++++ PROVIDED INFORMATION ++++
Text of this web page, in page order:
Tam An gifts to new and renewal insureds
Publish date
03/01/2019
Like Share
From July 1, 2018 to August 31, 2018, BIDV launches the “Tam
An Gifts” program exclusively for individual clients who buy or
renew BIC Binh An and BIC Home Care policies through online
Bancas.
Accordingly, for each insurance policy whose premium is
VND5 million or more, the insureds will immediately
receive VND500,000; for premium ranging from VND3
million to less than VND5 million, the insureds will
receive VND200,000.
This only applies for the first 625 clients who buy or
++++
Please repeat the records so that each one reads exactly as it does above.

Text of this web page, in page order:
Tam An gifts to new and renewal insureds
Publish date
03/01/2019
Like Share
From July 1, 2018 to August 31, 2018, BIDV launches the “Tam
An Gifts” program exclusively for individual clients who buy or
renew BIC Binh An and BIC Home Care policies through online
Bancas.
Accordingly, for each insurance policy whose premium is
VND5 million or more, the insureds will immediately
receive VND500,000; for premium ranging from VND3
million to less than VND5 million, the insureds will
receive VND200,000.
This only applies for the first 625 clients who buy or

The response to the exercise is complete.